The best examples of this are in the baby aisle instead of the beauty aisle, says Jordon.

He said: "If you were looking for some cosmetic cotton buds in the beauty aisle - you could pay nearly double the price of a pack of 200 baby cotton buds.

"When in fact - they are the same item with different packaging."

Look high and low on shelves

Supermarkets are clever. They'll put the products they want you to see - usually the most expensive - at eye level so it is more likely to catch your eye.

Instead, make sure you check for deals either down low, up high or the the corners of aisles - as these aren’t places shoppers tend to look the most.

Jordon said: "When walking through a sauce aisle at Sainsbury’s, although there are many different sauces on offer, the bottom shelf was the only shelf that has something on sale.

"And its alternative is right at eye level and full price."
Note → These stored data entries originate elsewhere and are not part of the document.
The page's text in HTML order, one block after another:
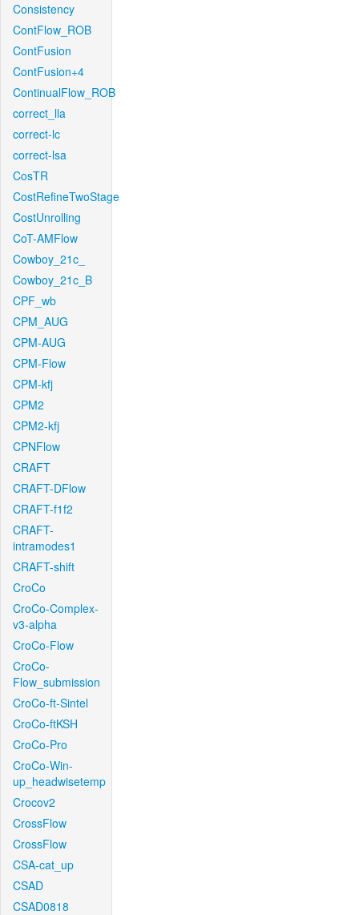
Consistency
ContFlow_ROB
ContFusion
ContFusion+4
ContinualFlow_ROB
correct_lla
correct-lc
correct-lsa
CosTR
CostRefineTwoStage
CostUnrolling
CoT-AMFlow
Cowboy_21c_
Cowboy_21c_B
CPF_wb
CPM_AUG
CPM-AUG
CPM-Flow
CPM-kfj
CPM2
CPM2-kfj
CPNFlow
CRAFT
CRAFT-DFlow
CRAFT-f1f2
CRAFT-
intramodes1
CRAFT-shift
CroCo
CroCo-Complex-
v3-alpha
CroCo-Flow
CroCo-
Flow_submission
CroCo-ft-Sintel
CroCo-ftKSH
CroCo-Pro
CroCo-Win-
up_headwisetemp
Crocov2
CrossFlow
CrossFlow
CSA-cat_up
CSAD
CSAD0818
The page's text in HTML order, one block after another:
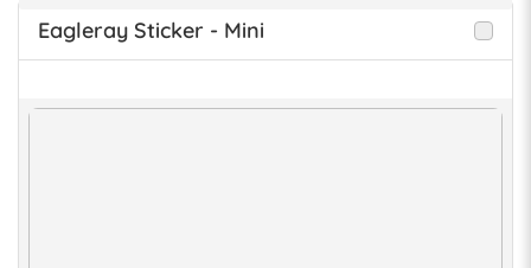
Eagleray Sticker - Mini
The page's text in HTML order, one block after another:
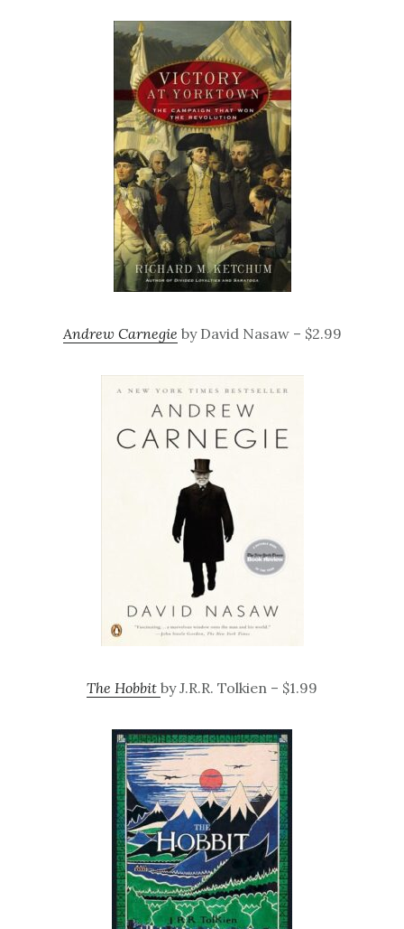
Andrew Carnegie by David Nasaw – $2.99
The Hobbit by J.R.R. Tolkien – $1.99
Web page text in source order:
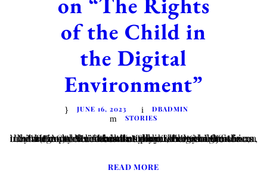
of the Child in
the Digital
Environment”
JUNE 16, 2023
DBADMIN
STORIES
Written by Ms. Deborah Nyokabi, Program Officer Regional Mechanisms “The internet is a great information tool and can be a place where children learn, but we must remember that when children are online, they are in public.”-Mark Kennedy The Day of the African Child (DAC) celebrated annually on the 16th of June was instituted by...
READ MORE
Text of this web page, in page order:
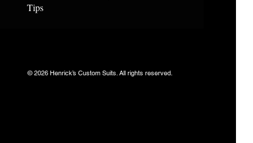
Tips
© 2026 Henrick’s Custom Suits. All rights reserved.
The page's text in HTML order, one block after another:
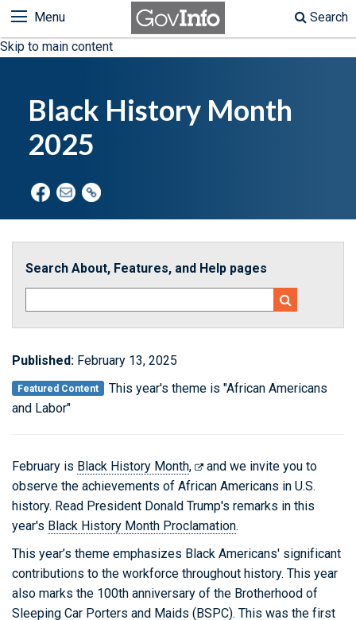
Skip to main content
Menu Search
Black History Month
2025
Search About, Features, and Help pages
Published: February 13, 2025
Featured Content
This year's theme is "African Americans
and Labor"
February is Black History Month,
and we invite you to
observe the achievements of African Americans in U.S.
history. Read President Donald Trump's remarks in this
year's Black History Month Proclamation.
This year’s theme emphasizes Black Americans' significant
contributions to the workforce throughout history. This year
also marks the 100th anniversary of the Brotherhood of
Sleeping Car Porters and Maids (BSPC). This was the first
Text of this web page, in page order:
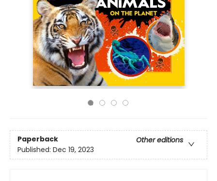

’Value packs’ aren’t always the best value

Just because a pack of something says "value pack" or "50% extra" doesn’t make it the cheapest - so don't take the supermarket's word for it.
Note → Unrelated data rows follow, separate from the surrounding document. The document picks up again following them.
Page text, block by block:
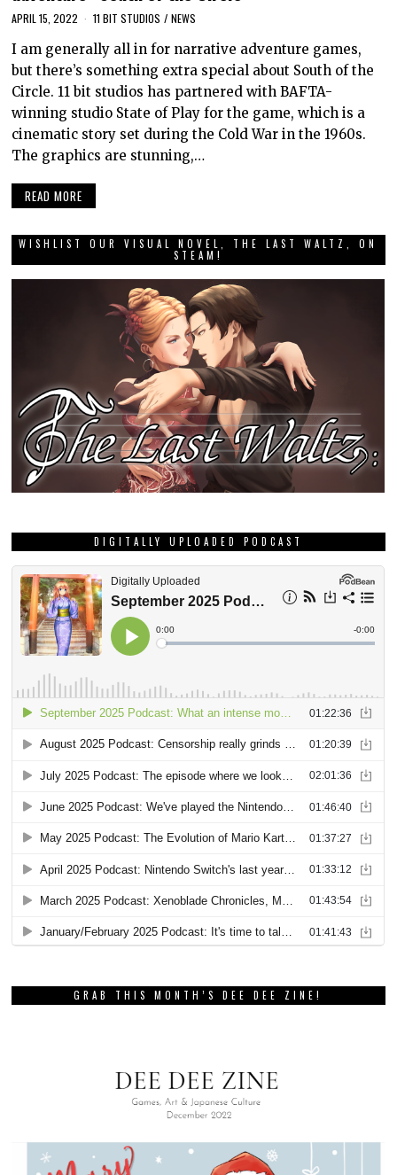
APRIL 15, 2022 11 BIT STUDIOS / NEWS
I am generally all in for narrative adventure games,
but there’s something extra special about South of the
Circle. 11 bit studios has partnered with BAFTA-
winning studio State of Play for the game, which is a
cinematic story set during the Cold War in the 1960s.
The graphics are stunning,…
READ MORE
WISHLIST OUR VISUAL NOVEL, THE LAST WALTZ, ON
STEAM!
DIGITALLY UPLOADED PODCAST
GRAB THIS MONTH’S DEE DEE ZINE!
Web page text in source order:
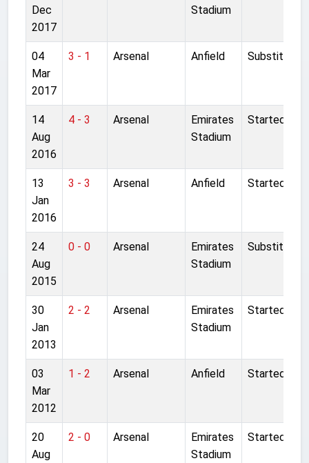
Dec
2017
Stadium
04
Mar
2017
3 - 1 Arsenal Anfield Substitute
14
Aug
2016
4 - 3 Arsenal
Emirates
Stadium
Started
13
Jan
2016
3 - 3 Arsenal Anfield Started
24
Aug
2015
0 - 0 Arsenal
Emirates
Stadium
Substitute
30
Jan
2013
2 - 2 Arsenal
Emirates
Stadium
Started
03
Mar
2012
1 - 2 Arsenal Anfield Started
20
Aug
2 - 0 Arsenal
Emirates
Stadium
Started
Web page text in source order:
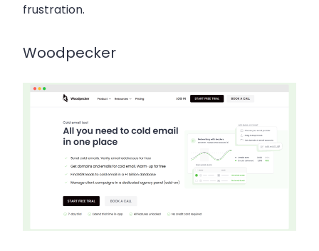
frustration.
Woodpecker
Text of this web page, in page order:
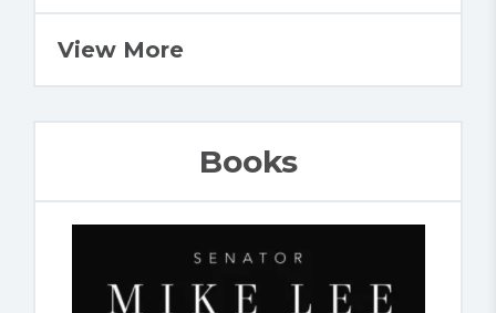
View More
Books

You do have to be beady-eyed in the supermarket, as prices change all the time.

Jordon explained: "It’s not unusual that buying two smaller packs it cheaper and more cost effective than buying the larger value packs.

"Something you should always do is check the price per 100ml/g when you buy anything.

"It’ll tell you which one works out cheapest gram for gram - so you can get a measure for how good of a deal things actually are."

Don’t be duped into ‘thins’ or minis’

"Thin" and "mini" versions of snacks are typically been found in the biscuit aisle - but be aware of these, as they may not be the best value for money.

In fact, it can cost you twice as much to have the thinner variety.

Jordon said: "One example being Mcvities chocolate digestive biscuits. The ‘thins’ pack costs £1.59 for 180g - but the standard pack you can pick up for £1.35 and 266g in weight.

"The ‘thins’ pack is prices at 88p per 100g, while the usual pack is 51p per 100g - so there’s quite a big difference."